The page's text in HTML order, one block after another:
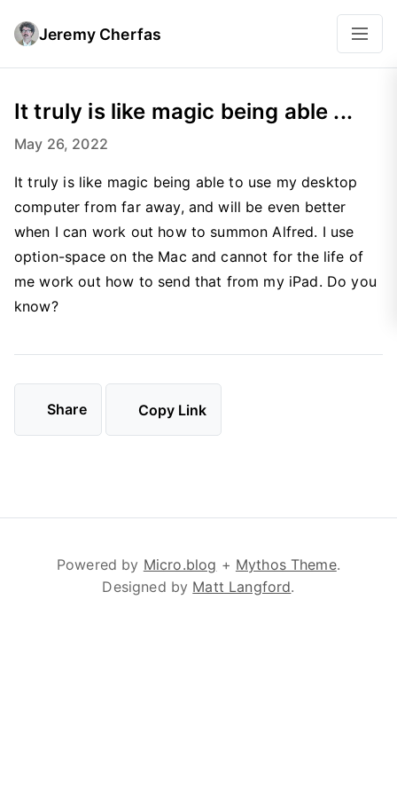
Jeremy Cherfas
It truly is like magic being able ...
May 26, 2022
It truly is like magic being able to use my desktop
computer from far away, and will be even better
when I can work out how to summon Alfred. I use
option-space on the Mac and cannot for the life of
me work out how to send that from my iPad. Do you
know?
Share Copy Link
Powered by Micro.blog + Mythos Theme.
Designed by Matt Langford.
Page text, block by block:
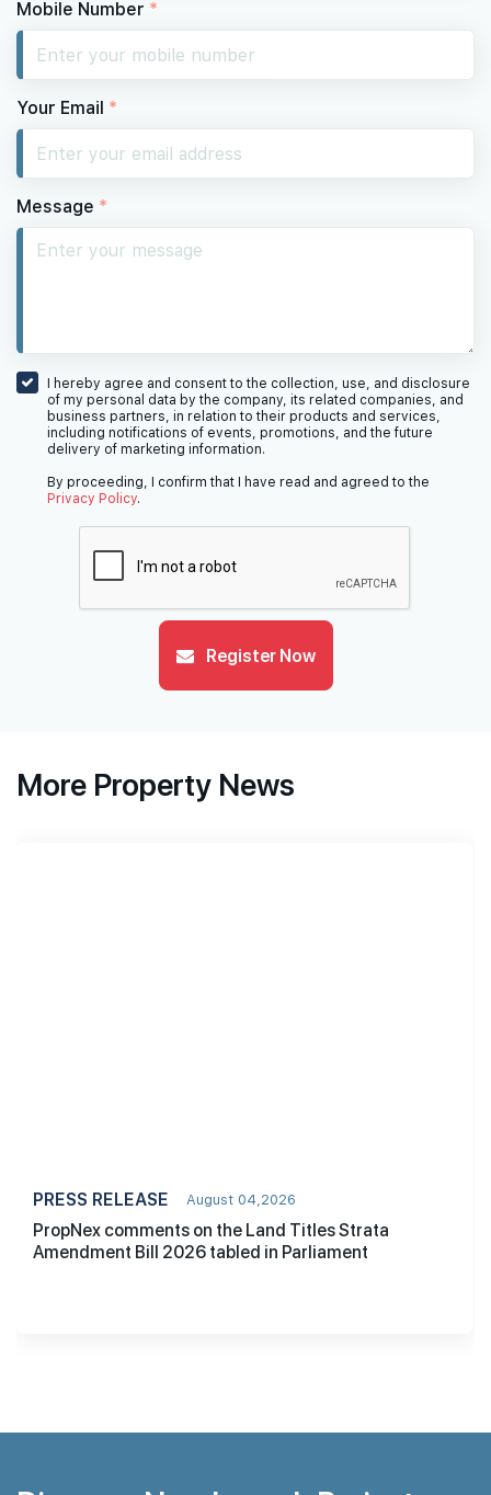
Mobile Number *
Your Email *
Message *
I hereby agree and consent to the collection, use, and disclosure
of my personal data by the company, its related companies, and
business partners, in relation to their products and services,
including notifications of events, promotions, and the future
delivery of marketing information.
By proceeding, I confirm that I have read and agreed to the
Privacy Policy.
Register Now
More Property News
PRESS RELEASE August 04,2026
PropNex comments on the Land Titles Strata
Amendment Bill 2026 tabled in Parliament
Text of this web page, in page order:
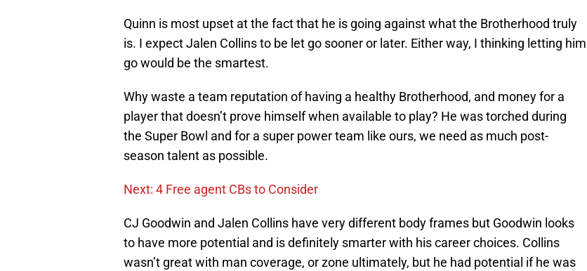
Quinn is most upset at the fact that he is going against what the Brotherhood truly
is. I expect Jalen Collins to be let go sooner or later. Either way, I thinking letting him
go would be the smartest.
Why waste a team reputation of having a healthy Brotherhood, and money for a
player that doesn’t prove himself when available to play? He was torched during
the Super Bowl and for a super power team like ours, we need as much post-
season talent as possible.
Next: 4 Free agent CBs to Consider
CJ Goodwin and Jalen Collins have very different body frames but Goodwin looks
to have more potential and is definitely smarter with his career choices. Collins
wasn’t great with man coverage, or zone ultimately, but he had potential if he was
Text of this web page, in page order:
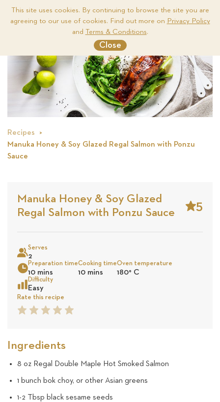
This site uses cookies. By continuing to browse the site you are
agreeing to our use of cookies. Find out more on Privacy Policy
and Terms & Conditions.
Close
Recipes
Manuka Honey & Soy Glazed Regal Salmon with Ponzu
Sauce
Manuka Honey & Soy Glazed
Regal Salmon with Ponzu Sauce
5
Stars
Based
on
Serves
2
Preparation time
10 mins
Cooking time
10 mins
Oven temperature
180° C
Difficulty
Easy
Rate this recipe
5
4
3
2
1
Ingredients
8 oz Regal Double Maple Hot Smoked Salmon
1 bunch bok choy, or other Asian greens
1-2 Tbsp black sesame seeds
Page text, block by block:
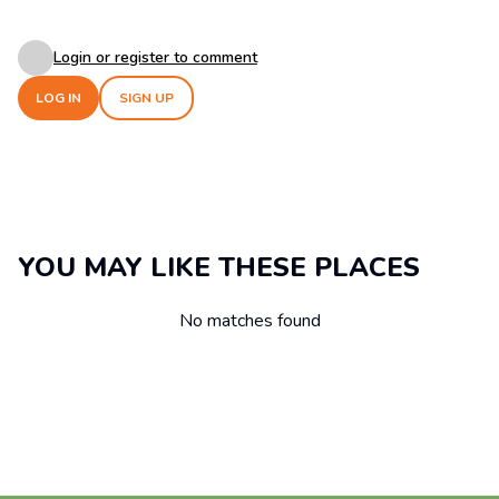
Login or register to comment
LOG IN SIGN UP
YOU MAY LIKE THESE PLACES
No matches found
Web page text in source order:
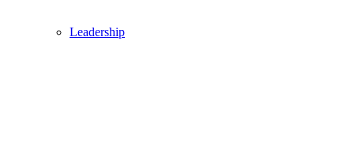
Leadership
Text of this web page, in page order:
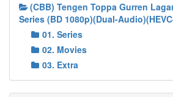
(CBB) Tengen Toppa Gurren
Series (BD 1080p)(Dual-
01. Series
02. Movies
03. Extra
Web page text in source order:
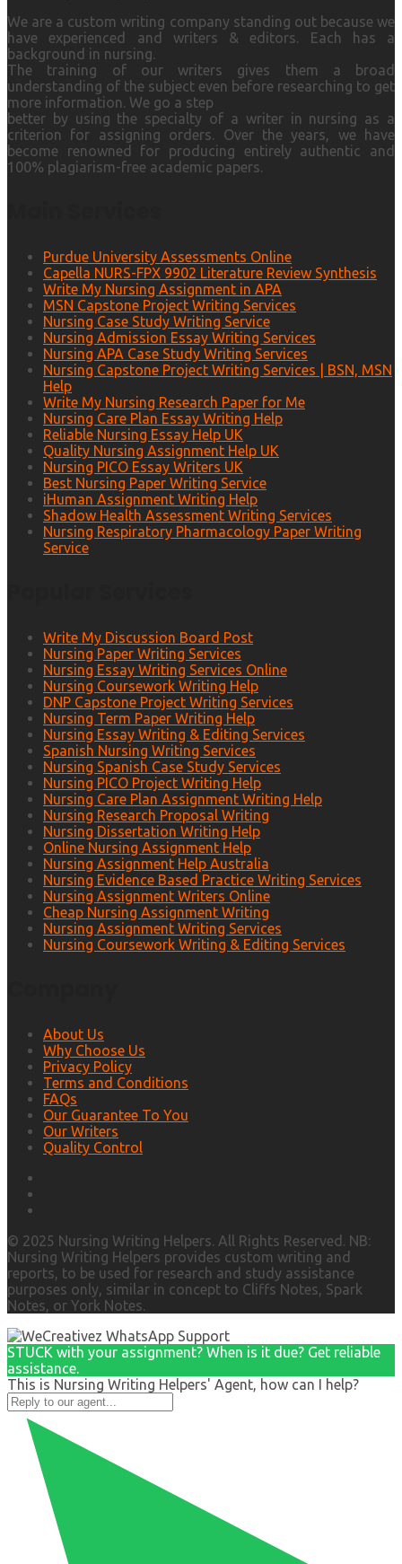
We are a custom writing company standing out because we
have experienced and writers & editors. Each has a
background in nursing.
The training of our writers gives them a broad
understanding of the subject even before researching to get
more information. We go a step
better by using the specialty of a writer in nursing as a
criterion for assigning orders. Over the years, we have
become renowned for producing entirely authentic and
100% plagiarism-free academic papers.
Purdue University Assessments Online
Capella NURS-FPX 9902 Literature Review Synthesis
Write My Nursing Assignment in APA
MSN Capstone Project Writing Services
Nursing Case Study Writing Service
Nursing Admission Essay Writing Services
Nursing APA Case Study Writing Services
Nursing Capstone Project Writing Services | BSN, MSN
Help
Write My Nursing Research Paper for Me
Nursing Care Plan Essay Writing Help
Reliable Nursing Essay Help UK
Quality Nursing Assignment Help UK
Nursing PICO Essay Writers UK
Best Nursing Paper Writing Service
iHuman Assignment Writing Help
Shadow Health Assessment Writing Services
Nursing Respiratory Pharmacology Paper Writing
Service
Write My Discussion Board Post
Nursing Paper Writing Services
Nursing Essay Writing Services Online
Nursing Coursework Writing Help
DNP Capstone Project Writing Services
Nursing Term Paper Writing Help
Nursing Essay Writing & Editing Services
Spanish Nursing Writing Services
Nursing Spanish Case Study Services
Nursing PICO Project Writing Help
Nursing Care Plan Assignment Writing Help
Nursing Research Proposal Writing
Nursing Dissertation Writing Help
Online Nursing Assignment Help
Nursing Assignment Help Australia
Nursing Evidence Based Practice Writing Services
Nursing Assignment Writers Online
Cheap Nursing Assignment Writing
Nursing Assignment Writing Services
Nursing Coursework Writing & Editing Services
About Us
Why Choose Us
Privacy Policy
Terms and Conditions
FAQs
Our Guarantee To You
Our Writers
Quality Control
© 2025 Nursing Writing Helpers. All Rights Reserved. NB:
Nursing Writing Helpers provides custom writing and
reports, to be used for research and study assistance
purposes only, similar in concept to Cliffs Notes, Spark
Notes, or York Notes.
STUCK with your assignment? When is it due? Get reliable
assistance.
This is Nursing Writing Helpers' Agent, how can I help?
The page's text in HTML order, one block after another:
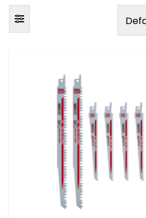
Pack of 5
Pack of 10 (7)
Pack of 20(2)
FILTER BY PRICE
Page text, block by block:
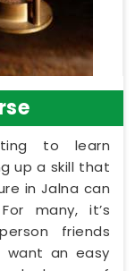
----------------
▶ **What you should do**:
An unchanged copy of the data, images excluded, is all that should be given.

▶ **Written reply**:
The page's text in HTML order, one block after another:
Jeremy Cherfas
It truly is like magic being able ...
May 26, 2022
It truly is like magic being able to use my desktop
computer from far away, and will be even better
when I can work out how to summon Alfred. I use
option-space on the Mac and cannot for the life of
me work out how to send that from my iPad. Do you
know?
Share Copy Link
Powered by Micro.blog + Mythos Theme.
Designed by Matt Langford.
Page text, block by block:
Mobile Number *
Your Email *
Message *
I hereby agree and consent to the collection, use, and disclosure
of my personal data by the company, its related companies, and
business partners, in relation to their products and services,
including notifications of events, promotions, and the future
delivery of marketing information.
By proceeding, I confirm that I have read and agreed to the
Privacy Policy.
Register Now
More Property News
PRESS RELEASE August 04,2026
PropNex comments on the Land Titles Strata
Amendment Bill 2026 tabled in Parliament
Text of this web page, in page order:
Quinn is most upset at the fact that he is going against what the Brotherhood truly
is. I expect Jalen Collins to be let go sooner or later. Either way, I thinking letting him
go would be the smartest.
Why waste a team reputation of having a healthy Brotherhood, and money for a
player that doesn’t prove himself when available to play? He was torched during
the Super Bowl and for a super power team like ours, we need as much post-
season talent as possible.
Next: 4 Free agent CBs to Consider
CJ Goodwin and Jalen Collins have very different body frames but Goodwin looks
to have more potential and is definitely smarter with his career choices. Collins
wasn’t great with man coverage, or zone ultimately, but he had potential if he was
Text of this web page, in page order:
This site uses cookies. By continuing to browse the site you are
agreeing to our use of cookies. Find out more on Privacy Policy
and Terms & Conditions.
Close
Recipes
Manuka Honey & Soy Glazed Regal Salmon with Ponzu
Sauce
Manuka Honey & Soy Glazed
Regal Salmon with Ponzu Sauce
5
Stars
Based
on
Serves
2
Preparation time
10 mins
Cooking time
10 mins
Oven temperature
180° C
Difficulty
Easy
Rate this recipe
5
4
3
2
1
Ingredients
8 oz Regal Double Maple Hot Smoked Salmon
1 bunch bok choy, or other Asian greens
1-2 Tbsp black sesame seeds
Page text, block by block:
Login or register to comment
LOG IN SIGN UP
YOU MAY LIKE THESE PLACES
No matches found
Web page text in source order:
Leadership
Text of this web page, in page order:
(CBB) Tengen Toppa Gurren
Series (BD 1080p)(Dual-
01. Series
02. Movies
03. Extra
Web page text in source order:
We are a custom writing company standing out because we
have experienced and writers & editors. Each has a
background in nursing.
The training of our writers gives them a broad
understanding of the subject even before researching to get
more information. We go a step
better by using the specialty of a writer in nursing as a
criterion for assigning orders. Over the years, we have
become renowned for producing entirely authentic and
100% plagiarism-free academic papers.
Purdue University Assessments Online
Capella NURS-FPX 9902 Literature Review Synthesis
Write My Nursing Assignment in APA
MSN Capstone Project Writing Services
Nursing Case Study Writing Service
Nursing Admission Essay Writing Services
Nursing APA Case Study Writing Services
Nursing Capstone Project Writing Services | BSN, MSN
Help
Write My Nursing Research Paper for Me
Nursing Care Plan Essay Writing Help
Reliable Nursing Essay Help UK
Quality Nursing Assignment Help UK
Nursing PICO Essay Writers UK
Best Nursing Paper Writing Service
iHuman Assignment Writing Help
Shadow Health Assessment Writing Services
Nursing Respiratory Pharmacology Paper Writing
Service
Write My Discussion Board Post
Nursing Paper Writing Services
Nursing Essay Writing Services Online
Nursing Coursework Writing Help
DNP Capstone Project Writing Services
Nursing Term Paper Writing Help
Nursing Essay Writing & Editing Services
Spanish Nursing Writing Services
Nursing Spanish Case Study Services
Nursing PICO Project Writing Help
Nursing Care Plan Assignment Writing Help
Nursing Research Proposal Writing
Nursing Dissertation Writing Help
Online Nursing Assignment Help
Nursing Assignment Help Australia
Nursing Evidence Based Practice Writing Services
Nursing Assignment Writers Online
Cheap Nursing Assignment Writing
Nursing Assignment Writing Services
Nursing Coursework Writing & Editing Services
About Us
Why Choose Us
Privacy Policy
Terms and Conditions
FAQs
Our Guarantee To You
Our Writers
Quality Control
© 2025 Nursing Writing Helpers. All Rights Reserved. NB:
Nursing Writing Helpers provides custom writing and
reports, to be used for research and study assistance
purposes only, similar in concept to Cliffs Notes, Spark
Notes, or York Notes.
STUCK with your assignment? When is it due? Get reliable
assistance.
This is Nursing Writing Helpers' Agent, how can I help?
The page's text in HTML order, one block after another:
Pack of 5
Pack of 10 (7)
Pack of 20(2)
FILTER BY PRICE
Page text, block by block:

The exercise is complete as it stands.